[Stored data Boundary: Start]
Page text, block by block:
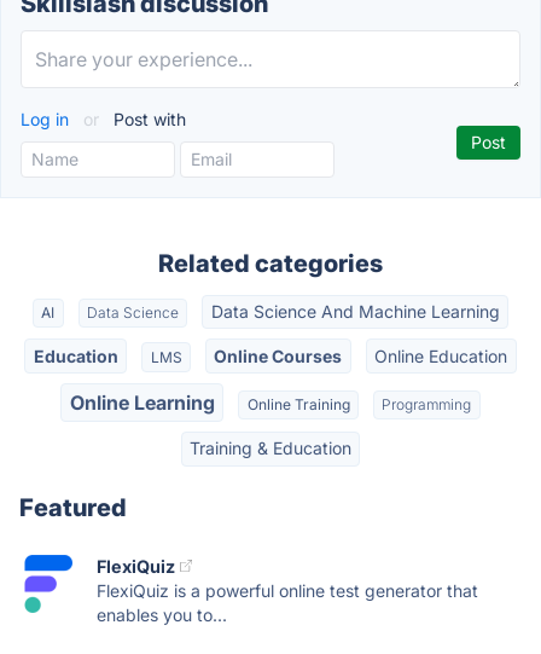
Log in or Post with
Related categories
AI Data Science Data Science And Machine Learning
Education LMS Online Courses Online Education
Online Learning Online Training Programming
Training & Education
Featured
FlexiQuiz
FlexiQuiz is a powerful online test generator that
enables you to...
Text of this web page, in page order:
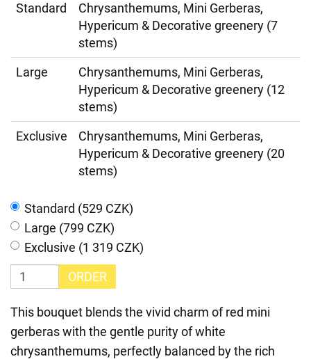
Standard
Chrysanthemums, Mini Gerberas,
Hypericum & Decorative greenery (7
stems)
Large
Chrysanthemums, Mini Gerberas,
Hypericum & Decorative greenery (12
stems)
Exclusive
Chrysanthemums, Mini Gerberas,
Hypericum & Decorative greenery (20
stems)
Standard (529 CZK)
Large (799 CZK)
Exclusive (1 319 CZK)
ORDER
This bouquet blends the vivid charm of red mini
gerberas with the gentle purity of white
chrysanthemums, perfectly balanced by the rich
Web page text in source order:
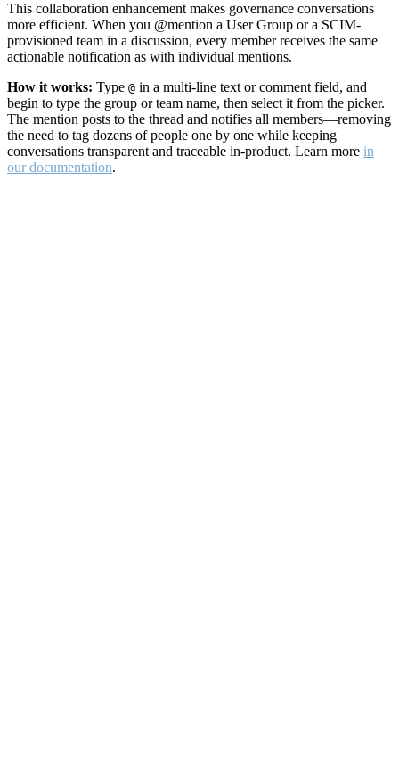
This collaboration enhancement makes governance conversations
more efficient. When you @mention a User Group or a SCIM-
provisioned team in a discussion, every member receives the same
actionable notification as with individual mentions.
How it works: Type @ in a multi-line text or comment field, and
begin to type the group or team name, then select it from the picker.
The mention posts to the thread and notifies all members—removing
the need to tag dozens of people one by one while keeping
conversations transparent and traceable in-product. Learn more in
our documentation.
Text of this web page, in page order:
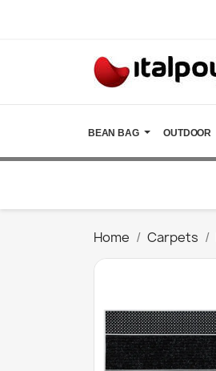
BEAN BAG OUTDOOR
Home Carpets
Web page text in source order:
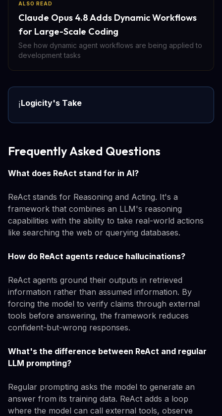
ALSO READ
Claude Opus 4.8 Adds Dynamic Workflows
for Large-Scale Coding
See how dynamic agent workflows are being applied to
development tasks
ℹ️Logicity's Take
Frequently Asked Questions
What does ReAct stand for in AI?
ReAct stands for Reasoning and Acting. It's a
framework that combines an LLM's reasoning
capabilities with the ability to take real-world actions
like searching the web or querying databases.
How do ReAct agents reduce hallucinations?
ReAct agents ground their outputs in retrieved
information rather than assumed information. By
forcing the model to verify claims through external
tools before answering, the framework reduces
confident-but-wrong responses.
What's the difference between ReAct and regular
LLM prompting?
Regular prompting asks the model to generate an
answer from its training data. ReAct adds a loop
where the model can call external tools, observe
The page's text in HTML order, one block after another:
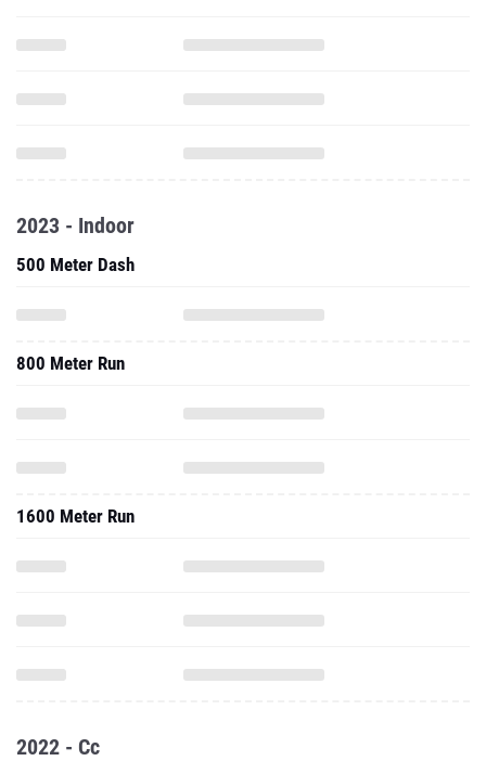
2023 - Indoor
500 Meter Dash
800 Meter Run
1600 Meter Run
2022 - Cc
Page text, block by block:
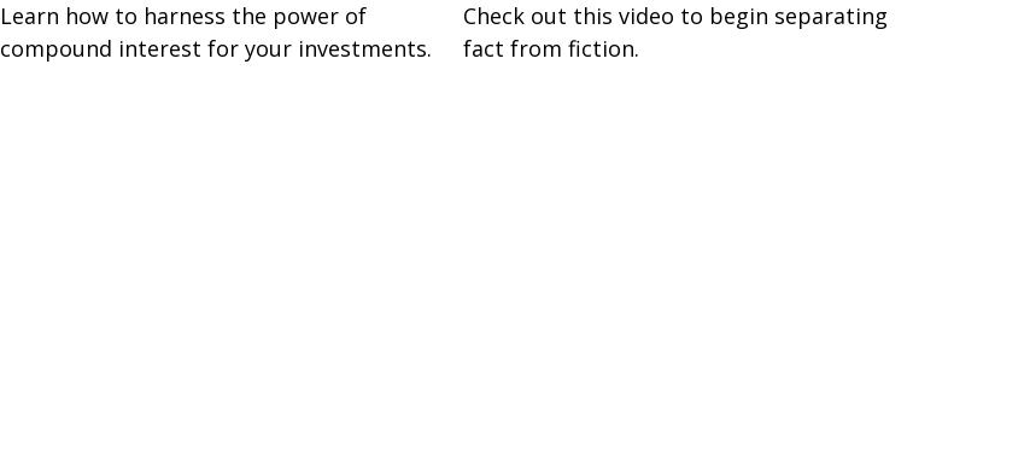
Learn how to harness the power of
compound interest for your investments.
Check out this video to begin separating
fact from fiction.
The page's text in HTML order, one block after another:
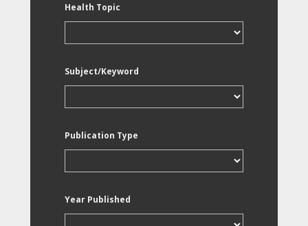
[Stored data Boundary: End]
◆ What to work on
Write out each line above with the word "that".

◆ Answer to this problem
FlexiQuiz is a powerful online test generator that
framework that combines an LLM's reasoning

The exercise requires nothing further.